The antimicrobial susceptivity tests conducted here provide a more accurate representation of the conditions faced within the CF lung by considering the effect of the most commonly co-occurring pathogens during polymicrobial infection. The results reveal important ecological factors that will contribute to S. maltophilia-mediated exposure protection within the site of infection. Firstly, exposure protection by S. maltophilia to imipenem was only provided during active coculture, as the expression of S. maltophilia-encoded L1 metallo-β-lactamase is typically induced by the presence of β-lactams [39]. Secondly, the protection provided by S. maltophilia was dependent upon its density, with only high-density S. maltophilia populations providing significant levels of protection to P. aeruginosa. Together, these results suggest that for S. maltophilia L1 metallo-β-lactamase resistance to provide protection to sensitive P. aeruginosa within the CF lung, the two species must be coinfecting the lung concurrently and that S. maltophilia must be sufficiently abundant to detoxify the environment.
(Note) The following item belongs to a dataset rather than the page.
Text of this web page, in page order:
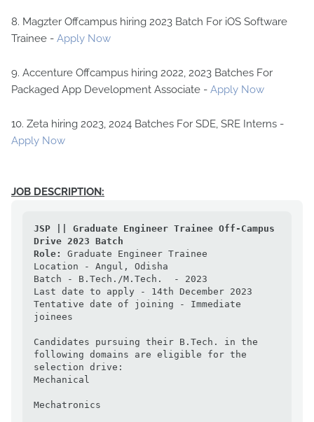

The ecological context of a polymicrobial infection, including knowledge of which species are present at the time of treatment and their abundance, could therefore be important in the choice of effective treatments against pathogens embedded within the community. Co-occurring species were also shown to increases the efficacy of antimicrobial treatment during coculture. S. aureus, the second most common species to infect the CF lung in Europe [50], increased the sensitivity of P. aeruginosa to colistin, reducing its MIC by half. This reduction in MIC was observed in coculture as well as by the monoculture supernatant of S. aureus (Supplementary Fig. S4c), suggesting that S. aureus secretions increase the susceptibility of P. aeruginosa to colistin. In a similar manner, P. aeruginosa exoproducts, LasR endopeptidase and rhamnolipids, can strengthen the antimicrobial effect of vancomycin and tobramycin respectively against S. aureus [51]. Such synergistic interactions between co-occurring species and antibiotic usage have the potential to play an important role in the change in community structure over time (i.e., ecological succession) that occurs in the CF lung [52].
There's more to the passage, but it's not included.